The community cemetery was created by the Gavinchuk and Tomashewsky families who donated the land. Over the years the cemetery became neglected. One fall while combining her and her husband’s land adjacent to the cemetery Cassie began thinking that it should be cleaned up.

The clean-up was a huge undertaking for the family of Cassie and William as it had become overrun with caragana bushes, spruce trees and thistles. But with the help of other family members, they were able to do the work in stages for four years. Today there are 61 unmarked graves and 18 marked graves in the cemetery.

The first service was held in 2009 and has been held every year since. Donations from attendees have allowed for the continued maintenance of the cemetery. Cassie said they are very grateful for all of the donations, and she hopes the support will continue and allow the legacy of the pioneers to live on.

Edmonton resident Lois French said her grandmother Pearl Diduck is buried in the cemetery. She said her grandmother lived on a homestead near Hilliard. “I didn’t know her,” said French, as her grandmother was in her sixties when she passed away from cancer in 1932. French said she also came to honour her mother Anne Yanchuk, who has also passed away.

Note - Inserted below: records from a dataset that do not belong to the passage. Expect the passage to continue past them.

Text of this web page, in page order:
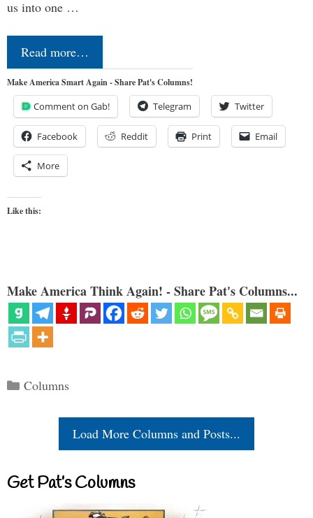
us into one …
Read more…
Make America Smart Again - Share Pat's Columns!
Comment on Gab! Telegram Twitter
Facebook Reddit Print Email
More
Like this:
Make America Think Again! - Share Pat's Columns...
Categories
Columns
Load More Columns and Posts...
Get Pat’s Columns
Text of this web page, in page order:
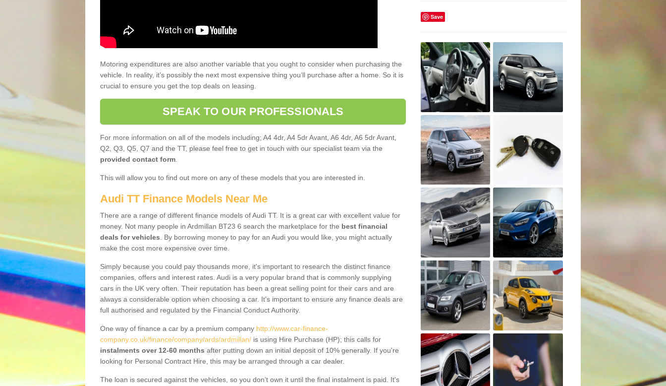
Motoring expenditures are also another variable that you ought to consider when purchasing the
vehicle. In reality, it’s possibly the next most expensive thing you’ll purchase after a home. So it is
crucial to ensure you get the top deals on leasing.
SPEAK TO OUR PROFESSIONALS
For more information on all of the models including; A4 4dr, A4 5dr Avant, A6 4dr, A6 5dr Avant,
Q2, Q3, Q5, Q7 and the TT, please feel free to get in touch with our specialist team via the
provided contact form
This will allow you to find out more on any of these models that you are interested in.
Audi TT Finance Models Near Me
There are a range of different finance models of Audi TT. It is a great car with excellent value for
money. Not many people in Ardmillan BT23 6 search the marketplace for the best financial
deals for vehicles . By borrowing money to pay for an Audi you would like, you might actually
make the cost more expensive over time.
Simply because you could pay thousands more, it's important to research the distinct finance
companies, offers and interest rates. Audi is a very popular brand that is commonly supplying
cars in the UK very often. Their reputation has been a great selling point for their cars and are
always a considerable option when choosing a car. It's important to ensure any finance deals are
full authorised and regulated by the Financial Conduct Authority.
One way of finance a car by a premium company http://www.car-finance-
company.co.uk/finance/company/ards/ardmillan/ is using Hire Purchase (HP); this calls for
instalments over 12-60 months after putting down an initial deposit of 10% generally. If you're
looking for Personal Contract Hire, this may be arranged through a car dealer.
The loan is secured against the vehicles, so you don’t own it until the final instalment is paid. It's
Save
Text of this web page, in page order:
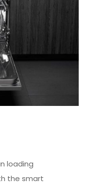
loading
the smart
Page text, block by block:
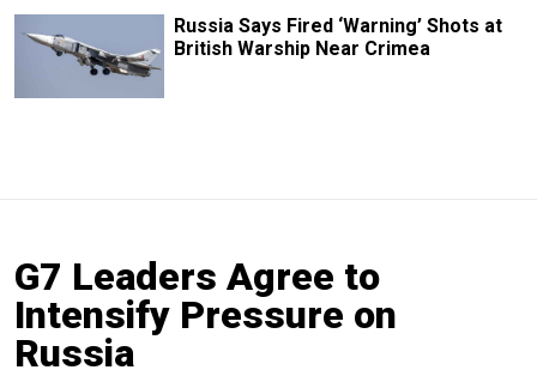
Russia Says Fired ‘Warning’ Shots at
British Warship Near Crimea
G7 Leaders Agree to
Intensify Pressure on
Russia
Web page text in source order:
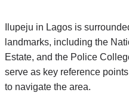
Ilupeju in Lagos is
landmarks, including the
Estate, and the Police
serve as key reference
to navigate the area.
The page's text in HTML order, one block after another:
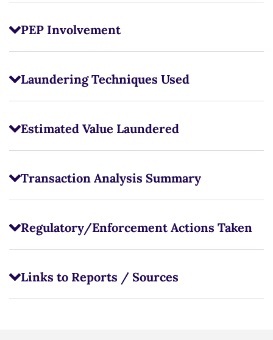
PEP Involvement
Laundering Techniques Used
Estimated Value Laundered
Transaction Analysis Summary
Regulatory/Enforcement Actions Taken
Links to Reports / Sources
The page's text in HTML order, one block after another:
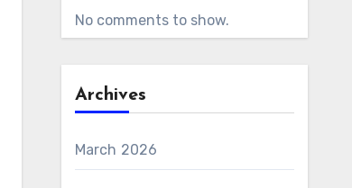
No comments to show.
Archives
March 2026
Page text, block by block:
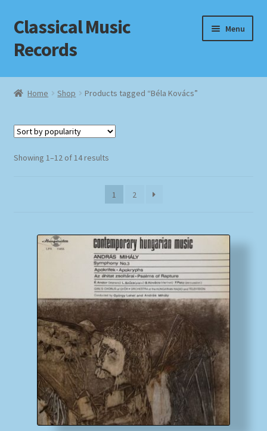
Skip
to
navigation
Skip
to
content
Classical Music
Records
Menu
Home
Checkout
Impressum
My account
Newsletter
Payment Methods
Review Authenticity
Shipping Methods
Home Shop Products tagged “Béla Kovács”
Showing 1–12 of 14 resultsSorted
popularity
1
2
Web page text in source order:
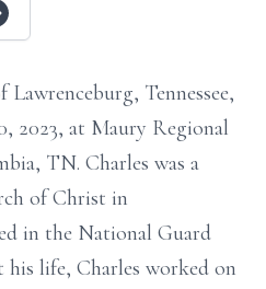
Tennessee,
2023, at Maury Regional
TN. Charles was a
of Christ in
in the National Guard
life, Charles worked on
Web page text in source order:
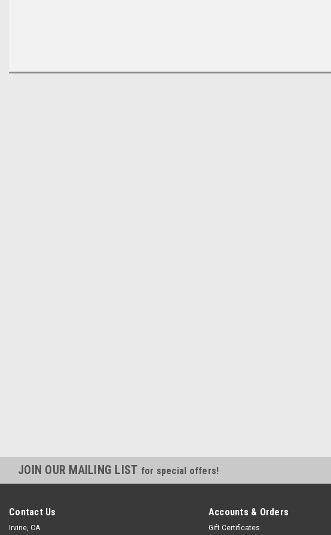
JOIN OUR MAILING LIST for special offers!
Contact Us
Irvine, CA
Accounts & Orders
Gift Certificates
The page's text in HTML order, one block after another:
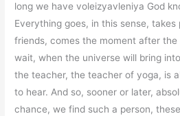
long we have voleizyavleniya God
Everything goes, in this sense,
friends, comes the moment after the
wait, when the universe will bring
the teacher, the teacher of yoga, is
to hear. And so, sooner or later,
chance, we find such a person,
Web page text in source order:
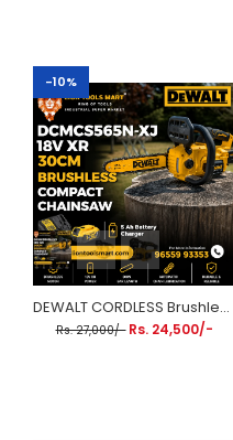
-10%
DEWALT CORDLESS Brushless Compact Chainsaw DCMCS565N-XJ 18V XR 30cm (Includes 5Ah Battery & Charger)
Rs. 27,000/- Rs. 24,500/-
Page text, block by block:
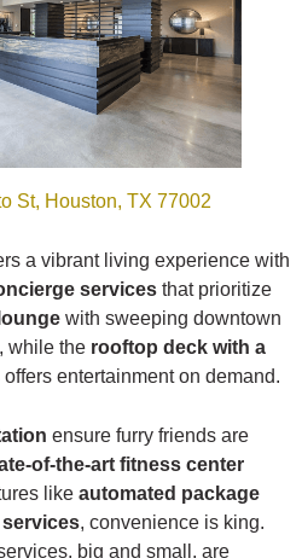
St, Houston, TX 77002
a vibrant living experience with
services that prioritize
with sweeping downtown
while the rooftop deck with a
offers entertainment on demand.
ensure furry friends are
of-the-art fitness center
like automated package
, convenience is king.
big and small, are
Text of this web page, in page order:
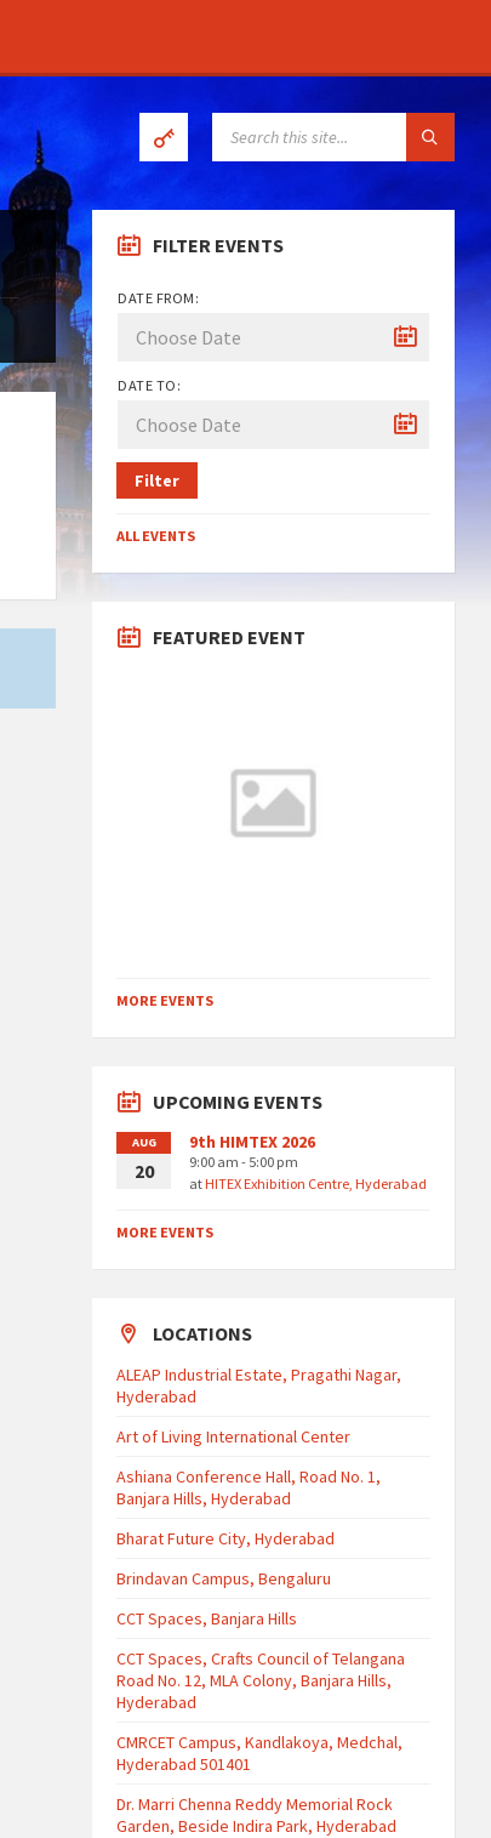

French pointed out that her aunt, Kay Tymchuk, donated the large granite monument in the cemetery. French grew up in the Paulus area, eight miles south of Chipman. A former church was converted into the school she attended. French said her first job was as a secretary of Strathearn School in Edmonton. Ironically, she learned from Principal Tom Blacklock that his first posting as a teacher was at Paulus School. Primary School records are dated between 1904-1969. Paulus School was one of 67 schools registered in the municipality of Lamont County no.30.

According to the Provincial Archives of Alberta, (Heritage Resources Management System) website, the school was located in the geographical area identified as Fonds. The area, comprising Lamont County no. 30, was first surveyed in 1883. The first settler homesteaded in 1887. Many Ukrainian immigrants began settling in the area in 1891.